Task prompt. Find the line in the material below that contains "but can’t change workspace settings.", then give it again, with all later lines, exactly as shown.

Input.
----------

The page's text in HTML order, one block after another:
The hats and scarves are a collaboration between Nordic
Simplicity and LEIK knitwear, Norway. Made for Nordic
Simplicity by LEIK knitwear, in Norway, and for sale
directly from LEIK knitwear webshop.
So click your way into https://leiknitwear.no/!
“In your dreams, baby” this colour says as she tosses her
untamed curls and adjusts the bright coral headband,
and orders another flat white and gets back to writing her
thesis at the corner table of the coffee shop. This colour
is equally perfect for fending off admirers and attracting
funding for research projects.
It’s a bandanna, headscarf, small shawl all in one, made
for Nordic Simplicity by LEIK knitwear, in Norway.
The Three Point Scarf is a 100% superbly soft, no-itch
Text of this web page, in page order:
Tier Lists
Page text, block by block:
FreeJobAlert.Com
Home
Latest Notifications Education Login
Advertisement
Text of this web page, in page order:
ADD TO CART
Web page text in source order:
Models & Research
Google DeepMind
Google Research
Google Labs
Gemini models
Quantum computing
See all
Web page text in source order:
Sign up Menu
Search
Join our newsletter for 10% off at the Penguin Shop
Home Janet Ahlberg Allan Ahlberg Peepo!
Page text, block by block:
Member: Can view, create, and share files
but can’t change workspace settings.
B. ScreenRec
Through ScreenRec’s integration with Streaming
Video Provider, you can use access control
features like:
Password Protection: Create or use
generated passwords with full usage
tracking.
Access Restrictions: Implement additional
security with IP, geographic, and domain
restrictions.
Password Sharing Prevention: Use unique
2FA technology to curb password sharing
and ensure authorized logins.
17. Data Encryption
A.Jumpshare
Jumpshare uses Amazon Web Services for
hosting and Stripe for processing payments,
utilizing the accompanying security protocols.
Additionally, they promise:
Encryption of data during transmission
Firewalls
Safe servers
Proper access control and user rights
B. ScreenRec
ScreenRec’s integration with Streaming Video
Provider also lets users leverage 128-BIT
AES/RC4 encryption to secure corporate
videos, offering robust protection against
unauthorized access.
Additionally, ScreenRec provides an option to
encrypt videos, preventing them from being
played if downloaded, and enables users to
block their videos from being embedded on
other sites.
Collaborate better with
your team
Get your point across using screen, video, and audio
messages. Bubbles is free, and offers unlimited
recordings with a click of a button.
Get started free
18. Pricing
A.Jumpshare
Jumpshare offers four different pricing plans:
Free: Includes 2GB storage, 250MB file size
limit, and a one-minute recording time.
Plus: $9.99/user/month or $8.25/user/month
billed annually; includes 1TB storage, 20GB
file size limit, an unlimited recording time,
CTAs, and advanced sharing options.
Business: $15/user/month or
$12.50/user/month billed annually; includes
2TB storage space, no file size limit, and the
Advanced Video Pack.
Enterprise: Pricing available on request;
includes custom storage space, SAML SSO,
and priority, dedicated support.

----------

Result of the exercise.
but can’t change workspace settings.
B. ScreenRec
Through ScreenRec’s integration with Streaming
Video Provider, you can use access control
features like:
Password Protection: Create or use
generated passwords with full usage
tracking.
Access Restrictions: Implement additional
security with IP, geographic, and domain
restrictions.
Password Sharing Prevention: Use unique
2FA technology to curb password sharing
and ensure authorized logins.
17. Data Encryption
A.Jumpshare
Jumpshare uses Amazon Web Services for
hosting and Stripe for processing payments,
utilizing the accompanying security protocols.
Additionally, they promise:
Encryption of data during transmission
Firewalls
Safe servers
Proper access control and user rights
B. ScreenRec
ScreenRec’s integration with Streaming Video
Provider also lets users leverage 128-BIT
AES/RC4 encryption to secure corporate
videos, offering robust protection against
unauthorized access.
Additionally, ScreenRec provides an option to
encrypt videos, preventing them from being
played if downloaded, and enables users to
block their videos from being embedded on
other sites.
Collaborate better with
your team
Get your point across using screen, video, and audio
messages. Bubbles is free, and offers unlimited
recordings with a click of a button.
Get started free
18. Pricing
A.Jumpshare
Jumpshare offers four different pricing plans:
Free: Includes 2GB storage, 250MB file size
limit, and a one-minute recording time.
Plus: $9.99/user/month or $8.25/user/month
billed annually; includes 1TB storage, 20GB
file size limit, an unlimited recording time,
CTAs, and advanced sharing options.
Business: $15/user/month or
$12.50/user/month billed annually; includes
2TB storage space, no file size limit, and the
Advanced Video Pack.
Enterprise: Pricing available on request;
includes custom storage space, SAML SSO,
and priority, dedicated support.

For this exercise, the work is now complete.